Historically, a broad number of clinical diagnoses of RP were genetically “unknown”, given limitations in technology and resources however, the Spanish study now indicates that with current tools, 60% of families were able to receive a genetic diagnosis. The landscape of the varying mutations and genes involved provide a valuable data set not only for the immediate families but also for planning of potential gene therapy opportunities and healthcare requirements. Altogether, a total of 114 different SNVs (single nucleotide variants) and CNVs (copy number variants) were identified: the most prevalent mutations seen were p.(Pro347Leu) in the RHO gene, followed by p.(Gly56Arg) in the NR2E3 gene; mutations in 26 different genes were identified – 17 adRP-related genes in 138 families (53.5%), 1 autosomal dominant late-onset retinal degeneration gene in 4 different families (1.6%), 3 X-linked RP associated genes in 8 families (3.1%), and 5 different autosomal recessive IRD associated genes in 5 families (1.9%). Four adRP-associated genes accounted for 62% (96/155) of the RP in the collected families, with the rhodopsin gene (RHO) being the most prevalent, followed by PRPF31, RP1, and PRPH2. In addition, the research indicated that most of the adRP-associated causal variants were missense, except for PRPF31, RP1, CRX, and TOPORS, where loss-of-function variants were most prevalent. Mutations in RHO and PRPF31 were the most prevalent, explaining 21% and 8% of the Spanish families causative genetic origin, followed by RP1 and PRPH2. Of particular interest, was the finding of CNVs as a pathogenic cause behind several families etiology – CNVs refer to structural variation involving DNA segments larger than 1 kilobase in which there is a relative gain or loss of copy number, relative to a reference genomic sequence. In the study, eight CNVs affecting three different adRP genes in seven unrelated families were identified. The prevalence of CNVs was 3.1% (8/258), accounting for 5% (8/160) of all the identified variants.

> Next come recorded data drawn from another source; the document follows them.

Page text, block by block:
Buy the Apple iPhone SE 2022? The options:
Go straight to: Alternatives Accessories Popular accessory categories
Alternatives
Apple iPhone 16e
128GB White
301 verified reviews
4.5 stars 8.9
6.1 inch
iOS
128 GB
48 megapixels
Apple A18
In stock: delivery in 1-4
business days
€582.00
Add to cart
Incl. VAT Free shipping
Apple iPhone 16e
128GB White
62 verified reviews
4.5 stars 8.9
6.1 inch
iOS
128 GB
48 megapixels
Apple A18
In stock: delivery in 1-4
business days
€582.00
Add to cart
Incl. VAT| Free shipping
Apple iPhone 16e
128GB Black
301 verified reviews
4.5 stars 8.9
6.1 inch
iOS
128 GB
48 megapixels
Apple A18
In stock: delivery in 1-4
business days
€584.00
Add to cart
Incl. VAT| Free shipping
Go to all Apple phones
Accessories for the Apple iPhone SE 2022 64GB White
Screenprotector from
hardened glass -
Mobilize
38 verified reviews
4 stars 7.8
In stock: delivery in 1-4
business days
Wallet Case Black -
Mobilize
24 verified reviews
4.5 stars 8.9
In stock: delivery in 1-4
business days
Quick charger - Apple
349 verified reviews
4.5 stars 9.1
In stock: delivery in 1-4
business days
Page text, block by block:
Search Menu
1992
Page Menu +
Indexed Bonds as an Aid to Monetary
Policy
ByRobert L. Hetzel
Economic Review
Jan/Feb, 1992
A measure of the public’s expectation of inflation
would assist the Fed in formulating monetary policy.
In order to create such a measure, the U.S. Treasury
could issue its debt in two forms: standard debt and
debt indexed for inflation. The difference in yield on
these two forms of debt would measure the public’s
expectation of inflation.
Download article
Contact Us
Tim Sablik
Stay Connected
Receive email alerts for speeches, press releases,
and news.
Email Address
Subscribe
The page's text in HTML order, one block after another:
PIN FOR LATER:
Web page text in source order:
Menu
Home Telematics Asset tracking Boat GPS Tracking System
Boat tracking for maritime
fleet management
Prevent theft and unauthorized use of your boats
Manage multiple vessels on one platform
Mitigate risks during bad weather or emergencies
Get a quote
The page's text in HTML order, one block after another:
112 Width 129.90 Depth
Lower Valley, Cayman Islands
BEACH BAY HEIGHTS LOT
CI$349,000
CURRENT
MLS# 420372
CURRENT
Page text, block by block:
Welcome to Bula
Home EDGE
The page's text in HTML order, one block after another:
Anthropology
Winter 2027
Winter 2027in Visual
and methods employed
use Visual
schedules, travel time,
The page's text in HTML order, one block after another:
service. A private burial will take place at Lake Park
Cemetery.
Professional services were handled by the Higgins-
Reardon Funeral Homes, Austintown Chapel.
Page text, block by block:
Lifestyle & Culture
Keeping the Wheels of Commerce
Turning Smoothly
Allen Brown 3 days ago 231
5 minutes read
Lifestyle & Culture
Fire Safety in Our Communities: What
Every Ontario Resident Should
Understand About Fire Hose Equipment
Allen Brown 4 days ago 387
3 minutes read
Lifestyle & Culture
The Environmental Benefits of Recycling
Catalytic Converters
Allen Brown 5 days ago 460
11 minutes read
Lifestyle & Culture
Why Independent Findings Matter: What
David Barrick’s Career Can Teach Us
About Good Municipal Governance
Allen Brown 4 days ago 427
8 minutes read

In concluding their study, the Spanish research group stated that, “the combination of different strategies in adRP molecular testing over time has allowed us to achieve high diagnostic rates in our Spanish cohort. Our study confirms the great diagnostic value of gene panel–based NGS (next generation sequencing) tools, which currently represent the most reliable, cost-effective, and efficient approaches for identifying not only disease-causing SNVs, but also CNVs in adRP families.”